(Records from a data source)

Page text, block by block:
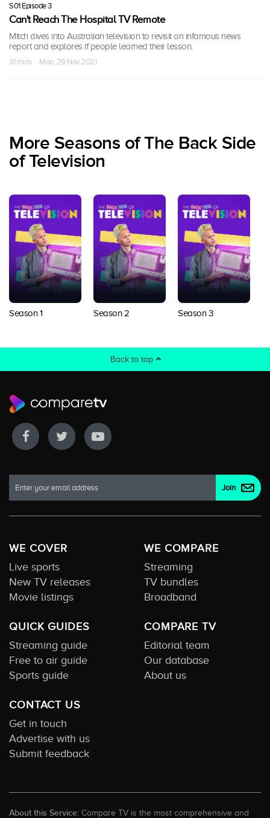
S01 Episode 3
Can't Reach The Hospital TV Remote
Mitch dives into Australian television to revisit an infamous news
report and explores if people learned their lesson.
31 mins · Mon, 29 Nov 2021
More Seasons of The Back Side
of Television
Season 1 Season 2 Season 3
Back to top
WE COVER
Live sports
New TV releases
Movie listings
WE COMPARE
Streaming
TV bundles
Broadband
QUICK GUIDES
Streaming guide
Free to air guide
Sports guide
COMPARE TV
Editorial team
Our database
About us
CONTACT US
Get in touch
Advertise with us
Submit feedback
About this Service: Compare TV is the most comprehensive and
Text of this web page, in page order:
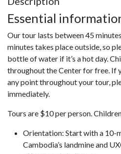
Essential
Our tour lasts between 45
minutes takes place outside, so
bottle of water if it’s a hot day.
throughout the Center for free. If
any point throughout your tour,
immediately.
Tours are $10 per person.
Orientation: Start with a 10-
Cambodia’s landmine and
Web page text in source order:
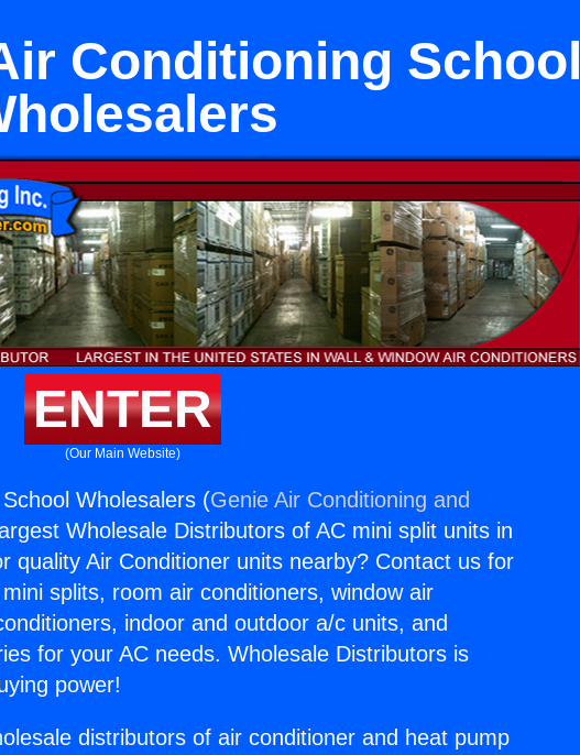
Conditioning School
ENTER
(Our Main Website)
Wholesalers (Genie Air Conditioning and
Wholesale Distributors of AC mini split units in
quality Air Conditioner units nearby? Contact us for
splits, room air conditioners, window air
indoor and outdoor a/c units, and
for your AC needs. Wholesale Distributors is
power!
distributors of air conditioner and heat pump
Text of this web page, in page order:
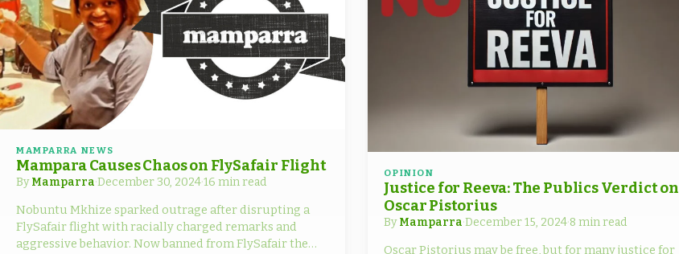
MAMPARRA NEWS
Mampara Causes Chaos on FlySafair Flight
ByMamparra·December 30, 2024·16 min read
Nobuntu Mkhize sparked outrage after disrupting a
FlySafair flight with racially charged remarks and
aggressive behavior. Now banned from FlySafair the
OPINION
Justice for Reeva: The Publics Verdict on
Oscar Pistorius
ByMamparra·December 15, 2024·8 min read
Oscar Pistorius may be free, but for many justice for
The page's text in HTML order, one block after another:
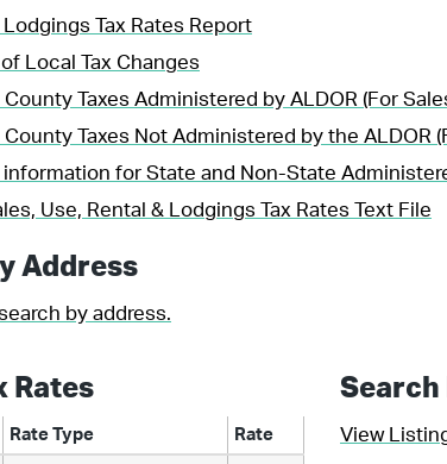
Tax Rates Report
Local Tax Changes
County Taxes Administered by ALDOR (For
County Taxes Not Administered by the ALDOR
for State and Non-State
Use, Rental & Lodgings Tax Rates Text File
Address
by address.
Rates
Rate Type Rate
Search
View
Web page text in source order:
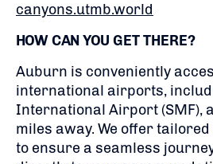
canyons.utmb.world
HOW CAN YOU GET THERE?
Auburn is conveniently
international airports,
International Airport (SMF),
miles away. We offer
to ensure a seamless
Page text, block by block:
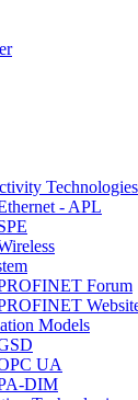
Technologies
- APL
Forum
Models
UA
DIM
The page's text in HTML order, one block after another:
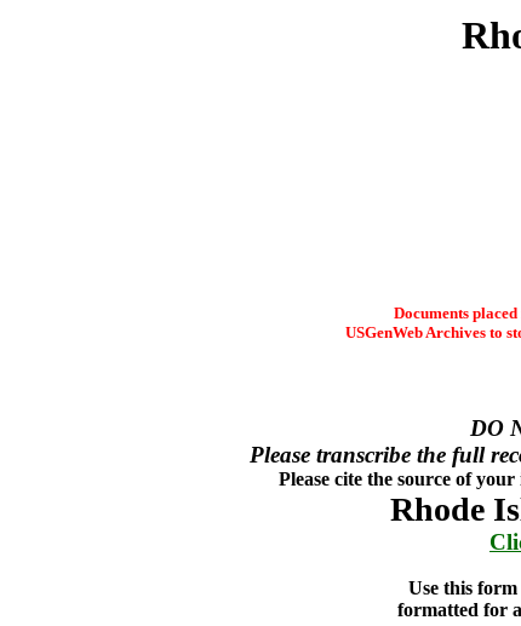
Documents
USGenWeb Archives to
DO
Please transcribe the full
Please cite the source of
Rhode
Use this
formatted for
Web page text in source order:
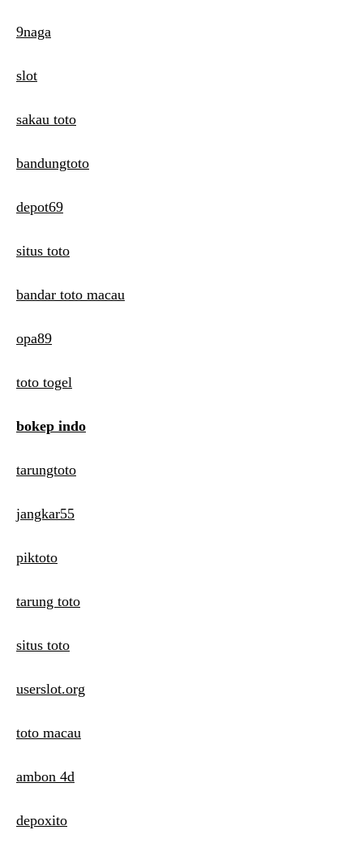
9naga
slot
sakau toto
bandungtoto
depot69
situs toto
bandar toto macau
opa89
toto togel
bokep indo
tarungtoto
jangkar55
piktoto
tarung toto
situs toto
userslot.org
toto macau
ambon 4d
depoxito
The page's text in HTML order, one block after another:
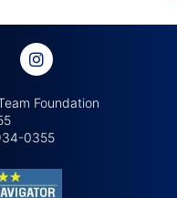
Foundation
0355
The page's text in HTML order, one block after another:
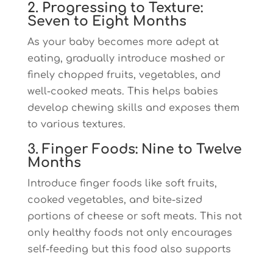
2. Progressing to Texture:
Seven to Eight Months
As your baby becomes more adept at
eating, gradually introduce mashed or
finely chopped fruits, vegetables, and
well-cooked meats. This helps babies
develop chewing skills and exposes them
to various textures.
3. Finger Foods: Nine to Twelve
Months
Introduce finger foods like soft fruits,
cooked vegetables, and bite-sized
portions of cheese or soft meats. This not
only healthy foods not only encourages
self-feeding but this food also supports
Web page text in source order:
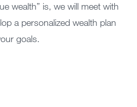
wealth” is, we will meet with
a personalized wealth plan
goals.
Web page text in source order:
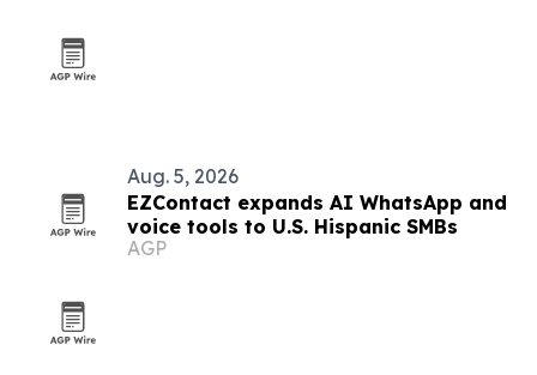
Aug. 5, 2026
EZContact expands AI WhatsApp and
voice tools to U.S. Hispanic SMBs
AGP
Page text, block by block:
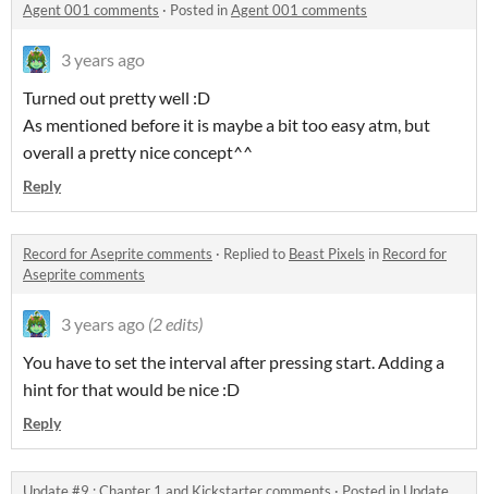
Agent 001 comments · Posted inAgent 001 comments
3 years ago
Turned out pretty well :D
As mentioned before it is maybe a bit too easy atm, but
overall a pretty nice concept^^
Reply
Record for Aseprite comments · Replied to Beast Pixels in Record for
Aseprite comments
3 years ago (2 edits)
You have to set the interval after pressing start. Adding a
hint for that would be nice :D
Reply
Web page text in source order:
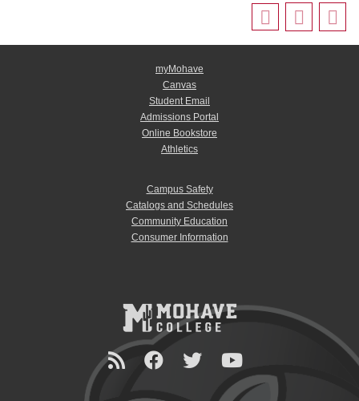
myMohave
Canvas
Student Email
Admissions Portal
Online Bookstore
Athletics
Campus Safety
Catalogs and Schedules
Community Education
Consumer Information
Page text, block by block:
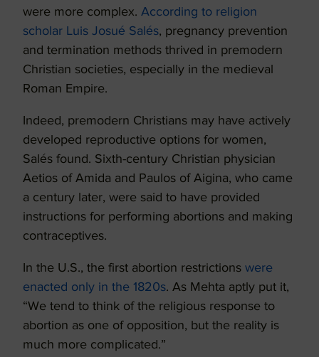
were more complex. According to religion
scholar Luis Josué Salés, pregnancy prevention
and termination methods thrived in premodern
Christian societies, especially in the medieval
Roman Empire.
Indeed, premodern Christians may have actively
developed reproductive options for women,
Salés found. Sixth-century Christian physician
Aetios of Amida and Paulos of Aigina, who came
a century later, were said to have provided
instructions for performing abortions and making
contraceptives.
In the U.S., the first abortion restrictions were
enacted only in the 1820s. As Mehta aptly put it,
“We tend to think of the religious response to
abortion as one of opposition, but the reality is
much more complicated.”
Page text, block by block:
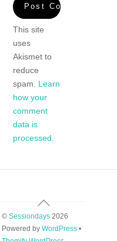
This site
uses
Akismet to
reduce
spam. Learn
how your
comment
data is
processed.
Back
Top
© Sessiondays2026
Powered by WordPress•
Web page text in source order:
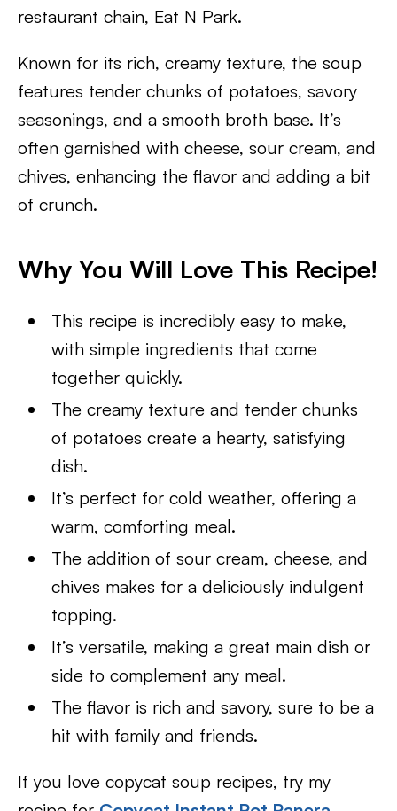
restaurant chain, Eat N Park.
Known for its rich, creamy texture, the soup
features tender chunks of potatoes, savory
seasonings, and a smooth broth base. It’s
often garnished with cheese, sour cream, and
chives, enhancing the flavor and adding a bit
of crunch.
Why You Will Love This Recipe!
This recipe is incredibly easy to make,
with simple ingredients that come
together quickly.
The creamy texture and tender chunks
of potatoes create a hearty, satisfying
dish.
It’s perfect for cold weather, offering a
warm, comforting meal.
The addition of sour cream, cheese, and
chives makes for a deliciously indulgent
topping.
It’s versatile, making a great main dish or
side to complement any meal.
The flavor is rich and savory, sure to be a
hit with family and friends.
If you love copycat soup recipes, try my
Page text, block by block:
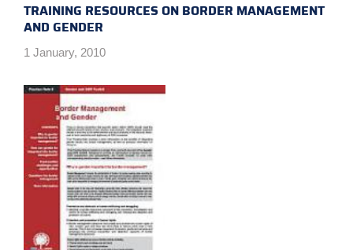
TRAINING RESOURCES ON BORDER MANAGEMENT
AND GENDER
1 January, 2010
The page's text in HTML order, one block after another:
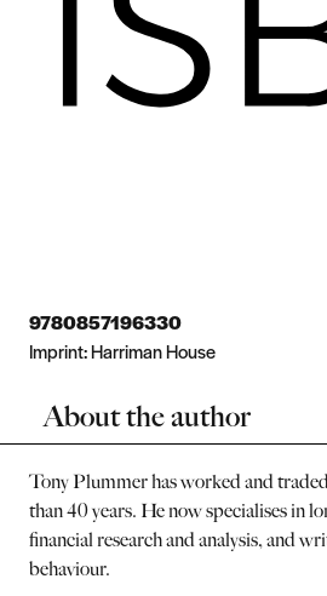
9780857196330
Imprint:Harriman House
About the author
Tony Plummer has worked and
than 40 years. He now specialises in
financial research and analysis, and
behaviour.
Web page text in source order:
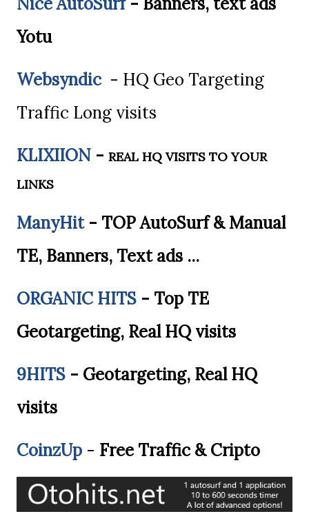
Yotu
Websyndic- HQ Geo Targeting
Traffic Long visits
KLIXIION - REAL HQ VISITS TO YOUR
LINKS
ManyHit - TOP AutoSurf & Manual
TE, Banners, Text ads ...
ORGANIC HITS - Top TE
Geotargeting, Real HQ visits
9HITS - Geotargeting, Real HQ
visits
CoinzUp - Free Traffic & Cripto
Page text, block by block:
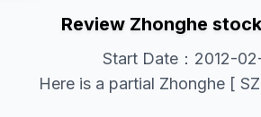
Review Zhonghe
Start Date：2012-
Here is a partial Zhonghe [
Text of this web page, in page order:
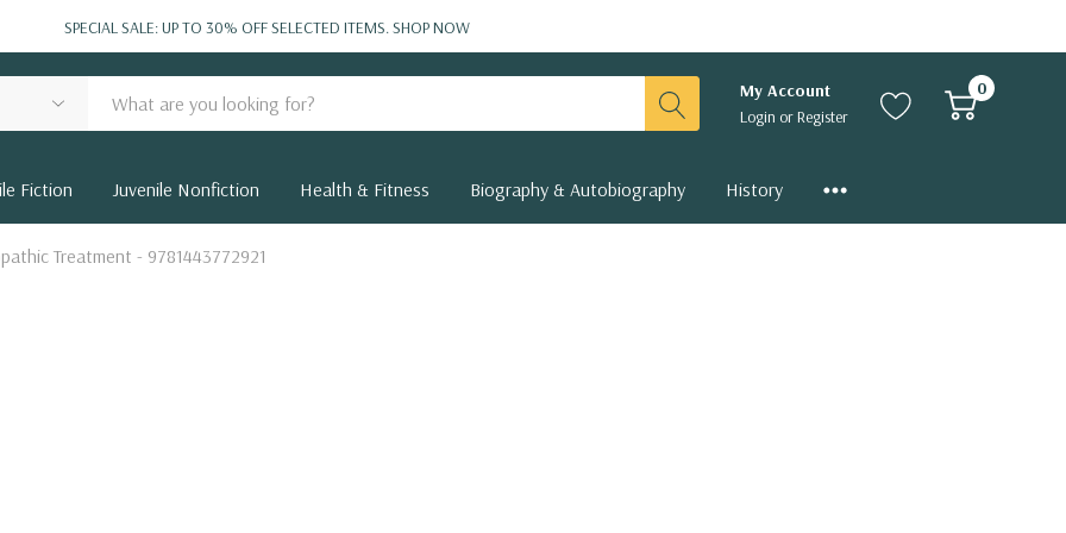
SPECIAL SALE: UP TO 30% OFF SELECTED ITEMS.SHOP NOW
My Account
Login orRegister
0
Fiction Juvenile Nonfiction Health & Fitness Biography & Autobiography History
Treatment - 9781443772921
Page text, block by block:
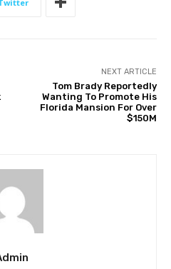
NEXT ARTICLE
Tom Brady Reportedly
Wanting To Promote His
Florida Mansion For Over
$150M
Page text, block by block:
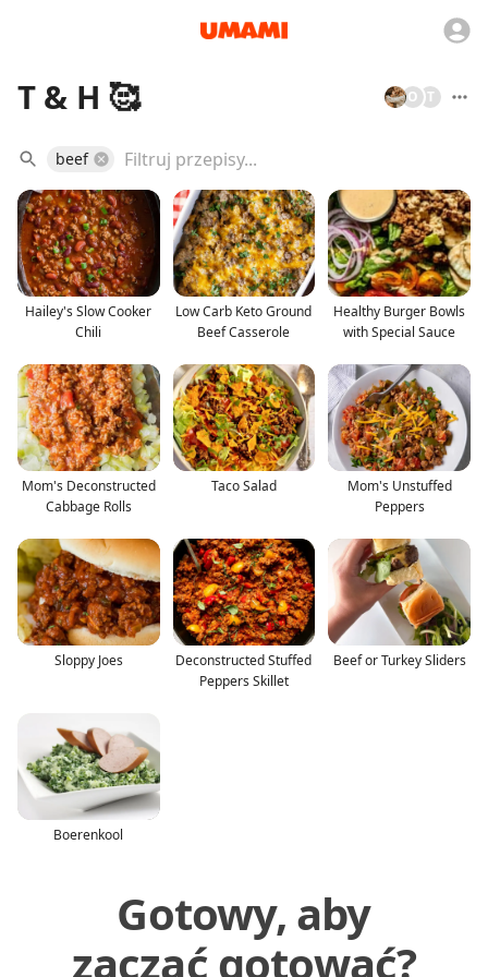
T & H 🥰 T
O
beef
Hailey's Slow Cooker
Chili
Low Carb Keto Ground
Beef Casserole
Healthy Burger Bowls
with Special Sauce
Mom's Deconstructed
Cabbage Rolls
Taco Salad
Mom's Unstuffed
Peppers
Sloppy Joes
Deconstructed Stuffed
Peppers Skillet
Beef or Turkey Sliders
Boerenkool
Gotowy, aby
zacząć gotować?
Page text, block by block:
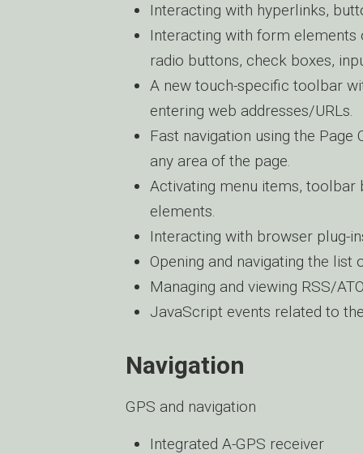
Interacting with hyperlinks,
Interacting with form elements
radio buttons, check boxes,
A new touch-specific toolbar
entering web addresses/URLs.
Fast navigation using the
any area of the page.
Activating menu items, toolbar
elements.
Interacting with browser plug-
Opening and navigating the list
Managing and viewing RSS/
JavaScript events related to
Navigation
GPS and navigation
Integrated A-GPS receiver
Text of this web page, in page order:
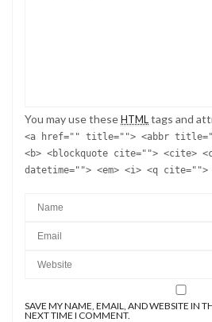
You may use these HTML tags and
<a href="" title=""> <abbr
<b> <blockquote cite=""> <cite>
datetime=""> <em> <i> <q
SAVE MY NAME, EMAIL, AND WEBSITE IN
NEXT TIME I COMMENT.

▸ YOUR GOAL:
Quote the data above in full, leaving out the pictures it holds.

▸ RESULT:
Page text, block by block:
S01 Episode 3
Can't Reach The Hospital TV Remote
Mitch dives into Australian television to revisit an infamous news
report and explores if people learned their lesson.
31 mins · Mon, 29 Nov 2021
More Seasons of The Back Side
of Television
Season 1 Season 2 Season 3
Back to top
WE COVER
Live sports
New TV releases
Movie listings
WE COMPARE
Streaming
TV bundles
Broadband
QUICK GUIDES
Streaming guide
Free to air guide
Sports guide
COMPARE TV
Editorial team
Our database
About us
CONTACT US
Get in touch
Advertise with us
Submit feedback
About this Service: Compare TV is the most comprehensive and
Text of this web page, in page order:
Essential
Our tour lasts between 45
minutes takes place outside, so
bottle of water if it’s a hot day.
throughout the Center for free. If
any point throughout your tour,
immediately.
Tours are $10 per person.
Orientation: Start with a 10-
Cambodia’s landmine and
Web page text in source order:
Conditioning School
ENTER
(Our Main Website)
Wholesalers (Genie Air Conditioning and
Wholesale Distributors of AC mini split units in
quality Air Conditioner units nearby? Contact us for
splits, room air conditioners, window air
indoor and outdoor a/c units, and
for your AC needs. Wholesale Distributors is
power!
distributors of air conditioner and heat pump
Text of this web page, in page order:
MAMPARRA NEWS
Mampara Causes Chaos on FlySafair Flight
ByMamparra·December 30, 2024·16 min read
Nobuntu Mkhize sparked outrage after disrupting a
FlySafair flight with racially charged remarks and
aggressive behavior. Now banned from FlySafair the
OPINION
Justice for Reeva: The Publics Verdict on
Oscar Pistorius
ByMamparra·December 15, 2024·8 min read
Oscar Pistorius may be free, but for many justice for
The page's text in HTML order, one block after another:
Tax Rates Report
Local Tax Changes
County Taxes Administered by ALDOR (For
County Taxes Not Administered by the ALDOR
for State and Non-State
Use, Rental & Lodgings Tax Rates Text File
Address
by address.
Rates
Rate Type Rate
Search
View
Web page text in source order:
canyons.utmb.world
HOW CAN YOU GET THERE?
Auburn is conveniently
international airports,
International Airport (SMF),
miles away. We offer
to ensure a seamless
Page text, block by block:
Technologies
- APL
Forum
Models
UA
DIM
The page's text in HTML order, one block after another:
Documents
USGenWeb Archives to
DO
Please transcribe the full
Please cite the source of
Rhode
Use this
formatted for
Web page text in source order:
9naga
slot
sakau toto
bandungtoto
depot69
situs toto
bandar toto macau
opa89
toto togel
bokep indo
tarungtoto
jangkar55
piktoto
tarung toto
situs toto
userslot.org
toto macau
ambon 4d
depoxito
The page's text in HTML order, one block after another:
Foundation
0355
The page's text in HTML order, one block after another:
2. Progressing to Texture:
Seven to Eight Months
As your baby becomes more adept at
eating, gradually introduce mashed or
finely chopped fruits, vegetables, and
well-cooked meats. This helps babies
develop chewing skills and exposes them
to various textures.
3. Finger Foods: Nine to Twelve
Months
Introduce finger foods like soft fruits,
cooked vegetables, and bite-sized
portions of cheese or soft meats. This not
only healthy foods not only encourages
self-feeding but this food also supports
Web page text in source order:
wealth” is, we will meet with
a personalized wealth plan
goals.
Web page text in source order:
Aug. 5, 2026
EZContact expands AI WhatsApp and
voice tools to U.S. Hispanic SMBs
AGP
Page text, block by block:
Agent 001 comments · Posted inAgent 001 comments
3 years ago
Turned out pretty well :D
As mentioned before it is maybe a bit too easy atm, but
overall a pretty nice concept^^
Reply
Record for Aseprite comments · Replied to Beast Pixels in Record for
Aseprite comments
3 years ago (2 edits)
You have to set the interval after pressing start. Adding a
hint for that would be nice :D
Reply
Web page text in source order:
myMohave
Canvas
Student Email
Admissions Portal
Online Bookstore
Athletics
Campus Safety
Catalogs and Schedules
Community Education
Consumer Information
Page text, block by block:
were more complex. According to religion
scholar Luis Josué Salés, pregnancy prevention
and termination methods thrived in premodern
Christian societies, especially in the medieval
Roman Empire.
Indeed, premodern Christians may have actively
developed reproductive options for women,
Salés found. Sixth-century Christian physician
Aetios of Amida and Paulos of Aigina, who came
a century later, were said to have provided
instructions for performing abortions and making
contraceptives.
In the U.S., the first abortion restrictions were
enacted only in the 1820s. As Mehta aptly put it,
“We tend to think of the religious response to
abortion as one of opposition, but the reality is
much more complicated.”
Page text, block by block:
This site
uses
Akismet to
reduce
spam. Learn
how your
comment
data is
processed.
Back
Top
© Sessiondays2026
Powered by WordPress•
Web page text in source order:
restaurant chain, Eat N Park.
Known for its rich, creamy texture, the soup
features tender chunks of potatoes, savory
seasonings, and a smooth broth base. It’s
often garnished with cheese, sour cream, and
chives, enhancing the flavor and adding a bit
of crunch.
Why You Will Love This Recipe!
This recipe is incredibly easy to make,
with simple ingredients that come
together quickly.
The creamy texture and tender chunks
of potatoes create a hearty, satisfying
dish.
It’s perfect for cold weather, offering a
warm, comforting meal.
The addition of sour cream, cheese, and
chives makes for a deliciously indulgent
topping.
It’s versatile, making a great main dish or
side to complement any meal.
The flavor is rich and savory, sure to be a
hit with family and friends.
If you love copycat soup recipes, try my
Page text, block by block:
TRAINING RESOURCES ON BORDER MANAGEMENT
AND GENDER
1 January, 2010
The page's text in HTML order, one block after another:
9780857196330
Imprint:Harriman House
About the author
Tony Plummer has worked and
than 40 years. He now specialises in
financial research and analysis, and
behaviour.
Web page text in source order:
Yotu
Websyndic- HQ Geo Targeting
Traffic Long visits
KLIXIION - REAL HQ VISITS TO YOUR
LINKS
ManyHit - TOP AutoSurf & Manual
TE, Banners, Text ads ...
ORGANIC HITS - Top TE
Geotargeting, Real HQ visits
9HITS - Geotargeting, Real HQ
visits
CoinzUp - Free Traffic & Cripto
Page text, block by block:
Review Zhonghe
Start Date：2012-
Here is a partial Zhonghe [
Text of this web page, in page order:
SPECIAL SALE: UP TO 30% OFF SELECTED ITEMS.SHOP NOW
My Account
Login orRegister
0
Fiction Juvenile Nonfiction Health & Fitness Biography & Autobiography History
Treatment - 9781443772921
Page text, block by block:
NEXT ARTICLE
Tom Brady Reportedly
Wanting To Promote His
Florida Mansion For Over
$150M
Page text, block by block:
T & H 🥰 T
O
beef
Hailey's Slow Cooker
Chili
Low Carb Keto Ground
Beef Casserole
Healthy Burger Bowls
with Special Sauce
Mom's Deconstructed
Cabbage Rolls
Taco Salad
Mom's Unstuffed
Peppers
Sloppy Joes
Deconstructed Stuffed
Peppers Skillet
Beef or Turkey Sliders
Boerenkool
Gotowy, aby
zacząć gotować?
Page text, block by block:
Interacting with hyperlinks,
Interacting with form elements
radio buttons, check boxes,
A new touch-specific toolbar
entering web addresses/URLs.
Fast navigation using the
any area of the page.
Activating menu items, toolbar
elements.
Interacting with browser plug-
Opening and navigating the list
Managing and viewing RSS/
JavaScript events related to
Navigation
GPS and navigation
Integrated A-GPS receiver
Text of this web page, in page order:
You may use these HTML tags and
<a href="" title=""> <abbr
<b> <blockquote cite=""> <cite>
datetime=""> <em> <i> <q
SAVE MY NAME, EMAIL, AND WEBSITE IN
NEXT TIME I COMMENT.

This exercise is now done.